**What is being asked**
Lines with the word "publishing" are the ones wanted. Copy each of them from the entries below.

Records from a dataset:
■ ■ ■ ■ ■

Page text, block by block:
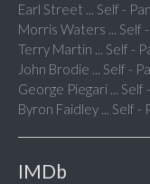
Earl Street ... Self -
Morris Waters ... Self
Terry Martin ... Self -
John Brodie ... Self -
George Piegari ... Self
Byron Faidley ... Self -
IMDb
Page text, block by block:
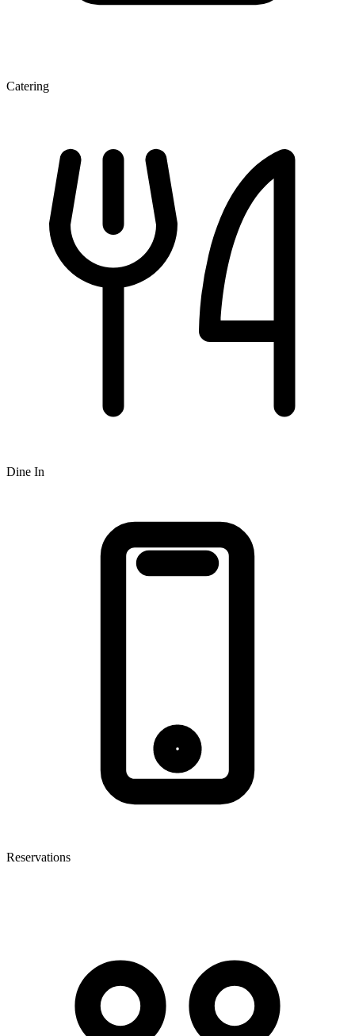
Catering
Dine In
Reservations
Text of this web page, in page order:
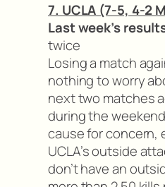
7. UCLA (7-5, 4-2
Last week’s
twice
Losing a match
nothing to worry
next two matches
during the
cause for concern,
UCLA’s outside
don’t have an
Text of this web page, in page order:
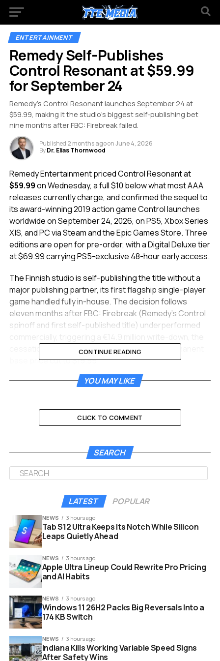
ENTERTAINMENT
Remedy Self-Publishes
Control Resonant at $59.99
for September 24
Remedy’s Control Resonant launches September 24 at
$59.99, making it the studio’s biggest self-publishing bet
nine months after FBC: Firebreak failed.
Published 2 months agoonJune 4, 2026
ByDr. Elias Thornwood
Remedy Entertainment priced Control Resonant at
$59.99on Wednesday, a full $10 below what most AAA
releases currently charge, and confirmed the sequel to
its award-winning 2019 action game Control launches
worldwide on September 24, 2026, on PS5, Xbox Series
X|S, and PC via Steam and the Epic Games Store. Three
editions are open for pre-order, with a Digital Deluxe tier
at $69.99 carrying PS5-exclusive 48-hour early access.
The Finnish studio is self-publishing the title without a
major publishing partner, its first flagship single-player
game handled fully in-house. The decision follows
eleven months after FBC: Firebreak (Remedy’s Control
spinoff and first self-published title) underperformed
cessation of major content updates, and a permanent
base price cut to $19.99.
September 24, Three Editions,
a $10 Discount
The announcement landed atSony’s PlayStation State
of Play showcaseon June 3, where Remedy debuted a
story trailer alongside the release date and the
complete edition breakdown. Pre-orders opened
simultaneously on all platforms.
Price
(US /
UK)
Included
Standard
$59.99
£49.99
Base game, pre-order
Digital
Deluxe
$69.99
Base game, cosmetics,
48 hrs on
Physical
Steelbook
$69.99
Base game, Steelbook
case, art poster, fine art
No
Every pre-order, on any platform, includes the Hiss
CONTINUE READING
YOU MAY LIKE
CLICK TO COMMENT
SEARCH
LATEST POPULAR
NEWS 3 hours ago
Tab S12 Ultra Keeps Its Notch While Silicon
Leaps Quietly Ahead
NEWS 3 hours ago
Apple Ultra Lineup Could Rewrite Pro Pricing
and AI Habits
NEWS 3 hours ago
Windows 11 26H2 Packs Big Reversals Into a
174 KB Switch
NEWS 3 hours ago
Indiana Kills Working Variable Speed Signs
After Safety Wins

■ ■ ■ ■ ■

**Solution**
$59.99, making it the studio’s biggest self-publishing bet
The Finnish studio is self-publishing the title without a
major publishing partner, its first flagship single-player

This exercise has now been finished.